Evet, ‘şimdilik’ bu konuyla ilgili şikayet dilekçesi ulaştırılan denen savcının, kendisine verilen dilekçelerin ‘evrak kayıt numarasını karşıya vermeyen’ ve ‘biz bakıyoruz’ deyip, sorunları konusunda ARÜ yönetimine ulaştırılması adına dilekçe verenlere baştan savma cevap veren üniversite yönetiminin ve CİMER’in göçmen kuşlara adice saldıran şahinin kanadını kırmasını beklemeye bırakırken, bende Suriye’deki Alevi katliamına karşı ses çıkarmayan Ardahanlı Alevi Baronlarının da içinde olduğu memleketim Ardahan’da, rektör bekleyen, onca veziri ve bir de rezili olduğu ileri sürülen Ardahan Üniversitesinde ve ülke genelinde yaşanan onca sorun karşısında sus pus olanları bu yazıda ‘Kızım sana diyorum, Gelinim sen anla’ diyerek bir kez daha deşifre etmeye çalışacağım.

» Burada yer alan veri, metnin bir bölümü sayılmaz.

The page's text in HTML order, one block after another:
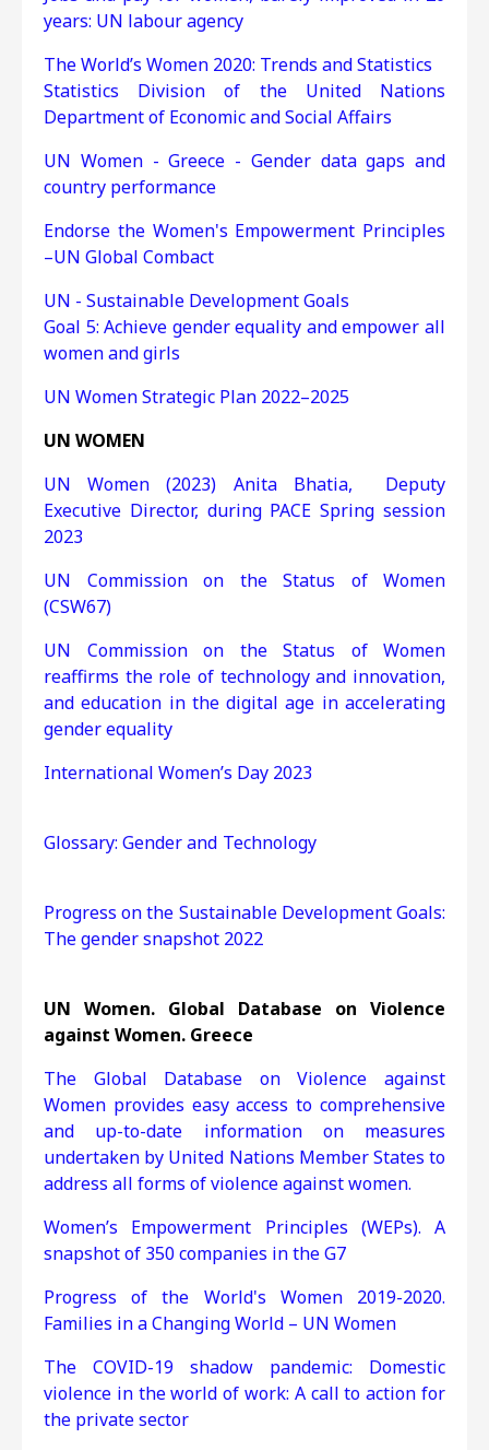
years: UN labour agency
The World’s Women 2020: Trends and Statistics
Statistics Division of the United Nations
Department of Economic and Social Affairs
UN Women - Greece - Gender data gaps and
country performance
Endorse the Women's Empowerment Principles
–UN Global Combact
UN - Sustainable Development Goals
Goal 5: Achieve gender equality and empower all
women and girls
UN Women Strategic Plan 2022–2025
UN WOMEN
UN Women (2023) Anita Bhatia, Deputy
Executive Director, during PACE Spring session
2023
UN Commission on the Status of Women
(CSW67)
UN Commission on the Status of Women
reaffirms the role of technology and innovation,
and education in the digital age in accelerating
gender equality
International Women’s Day 2023
Glossary: Gender and Technology
Progress on the Sustainable Development Goals:
The gender snapshot 2022
UN Women. Global Database on Violence
against Women. Greece
The Global Database on Violence against
Women provides easy access to comprehensive
and up-to-date information on measures
undertaken by United Nations Member States to
address all forms of violence against women.
Women’s Empowerment Principles (WEPs). A
snapshot of 350 companies in the G7
Progress of the World's Women 2019-2020.
Families in a Changing World – UN Women
The COVID-19 shadow pandemic: Domestic
violence in the world of work: A call to action for
the private sector

Dikkat ediyor musunuz bilmem ama onca yerel gazetesi, bi o kadar ulusal basın temsilcisinin olduğu ülkede ve Ardahan’da bir elin parmağı geçmeyecek diyebileceğimiz bir, bilemediniz iki üç kişi dışında bu ülke de ve yaşadıkları kentlerde yaşanan sorunlar çokta dile getirilmiyor.
Ya da Sarı öküz kendisi olana dek gündeme taşınmak istenmiyor..
Yerel gazetelerinin yanı sıra bir o kadar internet haber sitesine sahip olan ülke ve Ardahan’da spor diye ‘sarkıntılık’ iddialarıyla çalkanan yeni rektör bekleyen Ardahan üniversitesi başta olmak üzere valilik, kaymakamlıklar, belediyeler ve camilerinde imam olmadığından kadınları gassal olarak yetiştiren müftülük ve Amatör Ligi yaptıramayan İl Spor Müdürlüğü gibi kurumların çalışmalarını mail yolu ile kendilerine göndertip, sözde çalışmalarını al yapıştır ile haberleştirildiği bu kentte halkın sorunları, istemleri hiç mi yok?
Bilmiyorum ama yolları çamur deryasına dönen bir kentin yaşadığı onca sorunlar o kentte bulunan muhalefet partileri için bulunmaz Hint kumaşı olduğunu sık sık yazıp, dururken, muhalefetin ve kendilerine ‘gazeteciyim’ deyip, çamurlu yollarda, çöp dolu çevrede gezenleri de bir hayli çok var..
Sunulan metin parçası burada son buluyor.